Yerine daha çocuk yaşta başa geçirilen Dördüncü Mehmet sekiz yaşında tahta oturduğunda devletin hali içler acısıydı. Devlet otoritesi sarsılmıştı, her yerde isyanlar baş göstermişti.
Sarayda hemen hemen bütün kuvvet Dördüncü Mehmet’in annesi Turhan Sultan’ın elindeydi. Sürekli olarak sadrazamlar değiştiriliyordu. Sofu Mehmet Paşalar,Ahmet Paşalar,Siyavuşlar, Gürcü Mehmet Paşalar,Tarhuncular, Derviş Mehmet Paşalar, İbşirler,Murat ve Süleyman Paşalar acayip ve garip tabiatları ve diyaretsiz icraatlarıyla “mühri şerif”i hemen birbiri arkasına devir ve teslim ediyorlardı. Fakat bu devir ve teslimler, sade ve adi bir olay şeklinde kalmıyor, yeniçeriler isyan avazeleri, kan gölü ortasında bazen can pahasına vaki oluyordu.

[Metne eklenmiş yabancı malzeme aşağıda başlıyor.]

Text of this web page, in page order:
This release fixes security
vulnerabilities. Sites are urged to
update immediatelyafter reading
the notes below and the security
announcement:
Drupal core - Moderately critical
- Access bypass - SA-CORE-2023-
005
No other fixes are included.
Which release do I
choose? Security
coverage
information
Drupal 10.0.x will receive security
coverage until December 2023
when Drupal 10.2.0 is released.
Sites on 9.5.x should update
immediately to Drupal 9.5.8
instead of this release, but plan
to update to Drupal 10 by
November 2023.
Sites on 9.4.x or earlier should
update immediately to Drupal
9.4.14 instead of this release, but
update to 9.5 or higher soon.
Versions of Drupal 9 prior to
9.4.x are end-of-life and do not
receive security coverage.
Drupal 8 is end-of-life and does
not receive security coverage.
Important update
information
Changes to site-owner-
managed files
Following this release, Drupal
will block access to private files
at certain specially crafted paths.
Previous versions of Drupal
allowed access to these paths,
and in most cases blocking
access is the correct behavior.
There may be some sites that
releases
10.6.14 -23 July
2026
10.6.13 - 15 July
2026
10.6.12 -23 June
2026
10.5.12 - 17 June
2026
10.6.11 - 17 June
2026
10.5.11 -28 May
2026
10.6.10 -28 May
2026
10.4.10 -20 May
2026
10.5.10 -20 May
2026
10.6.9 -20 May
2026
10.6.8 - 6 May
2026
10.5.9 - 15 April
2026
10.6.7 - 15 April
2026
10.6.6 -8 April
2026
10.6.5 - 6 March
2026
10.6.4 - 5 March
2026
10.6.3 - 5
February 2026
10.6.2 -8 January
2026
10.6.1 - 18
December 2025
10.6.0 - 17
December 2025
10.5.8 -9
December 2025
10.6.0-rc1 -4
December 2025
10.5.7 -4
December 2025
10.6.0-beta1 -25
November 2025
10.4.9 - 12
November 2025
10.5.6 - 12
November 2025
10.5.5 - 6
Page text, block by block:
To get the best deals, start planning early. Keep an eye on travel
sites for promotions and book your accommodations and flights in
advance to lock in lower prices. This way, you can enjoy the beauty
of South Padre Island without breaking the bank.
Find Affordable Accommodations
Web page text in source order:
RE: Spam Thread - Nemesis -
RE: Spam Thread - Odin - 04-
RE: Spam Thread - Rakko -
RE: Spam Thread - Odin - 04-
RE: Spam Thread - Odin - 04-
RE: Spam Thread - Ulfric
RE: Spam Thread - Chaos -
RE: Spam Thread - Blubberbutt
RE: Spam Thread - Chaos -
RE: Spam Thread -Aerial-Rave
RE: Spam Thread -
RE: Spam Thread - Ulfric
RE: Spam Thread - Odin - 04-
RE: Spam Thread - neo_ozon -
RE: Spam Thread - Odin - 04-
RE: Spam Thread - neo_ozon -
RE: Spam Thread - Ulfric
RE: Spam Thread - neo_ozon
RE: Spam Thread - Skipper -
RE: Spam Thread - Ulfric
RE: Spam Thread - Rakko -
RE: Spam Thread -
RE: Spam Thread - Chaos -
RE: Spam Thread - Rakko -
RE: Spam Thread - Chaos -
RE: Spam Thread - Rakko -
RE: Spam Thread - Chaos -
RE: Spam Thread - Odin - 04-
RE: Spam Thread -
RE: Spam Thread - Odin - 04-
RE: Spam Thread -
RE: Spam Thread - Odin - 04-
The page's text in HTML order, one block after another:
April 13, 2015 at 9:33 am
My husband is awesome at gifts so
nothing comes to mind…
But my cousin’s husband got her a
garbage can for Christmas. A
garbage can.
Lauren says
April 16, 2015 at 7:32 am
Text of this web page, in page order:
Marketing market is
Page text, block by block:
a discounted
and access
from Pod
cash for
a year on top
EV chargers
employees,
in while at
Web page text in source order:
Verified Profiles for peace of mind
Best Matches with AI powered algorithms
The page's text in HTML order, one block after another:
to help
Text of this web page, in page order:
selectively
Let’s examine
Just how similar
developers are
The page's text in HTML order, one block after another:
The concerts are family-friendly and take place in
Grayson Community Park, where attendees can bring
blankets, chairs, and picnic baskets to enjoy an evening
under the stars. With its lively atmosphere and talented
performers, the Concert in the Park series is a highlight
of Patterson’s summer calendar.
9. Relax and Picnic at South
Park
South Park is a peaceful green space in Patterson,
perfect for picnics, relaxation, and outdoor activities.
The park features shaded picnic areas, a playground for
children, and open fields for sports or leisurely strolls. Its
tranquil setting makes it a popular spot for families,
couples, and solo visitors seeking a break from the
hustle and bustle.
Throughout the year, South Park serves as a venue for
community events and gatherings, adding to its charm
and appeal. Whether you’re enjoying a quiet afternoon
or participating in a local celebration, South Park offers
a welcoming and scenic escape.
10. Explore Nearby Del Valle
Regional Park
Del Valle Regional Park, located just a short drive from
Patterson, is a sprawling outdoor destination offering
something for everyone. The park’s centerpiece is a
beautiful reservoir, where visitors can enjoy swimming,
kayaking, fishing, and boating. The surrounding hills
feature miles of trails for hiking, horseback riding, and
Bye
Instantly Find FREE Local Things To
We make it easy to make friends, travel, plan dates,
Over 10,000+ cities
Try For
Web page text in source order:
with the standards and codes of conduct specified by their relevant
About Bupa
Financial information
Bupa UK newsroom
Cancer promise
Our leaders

İstanbul isyan fırtınalarına maruz kalmıştı. Bu isyanlara sebep devlet ricalinin teşviki, saray entrikaları, doymak bilmeyen, milli şerefi tanımayan kinler ve ihtiraslardı. Bu dönemin en önemli zorbası Bektaş Ağa idi.Yeni odalılar, hatta yeniçeri ağası hep bu zata bağımlıydı.Bektaş Ağa ve yardakçıları sadrazama da padişaha da nüfüslarını kabul ettiriyorlardı.Murat Paşa’nın halefi Melek Ahmet Paşa bunların her istediğini yerine getiriyorlardı.Rütbeler, makamlar,dirlikler ve paralar hep Bektaş Ağa taraftarları aracılığıyla dağıtılıyordu.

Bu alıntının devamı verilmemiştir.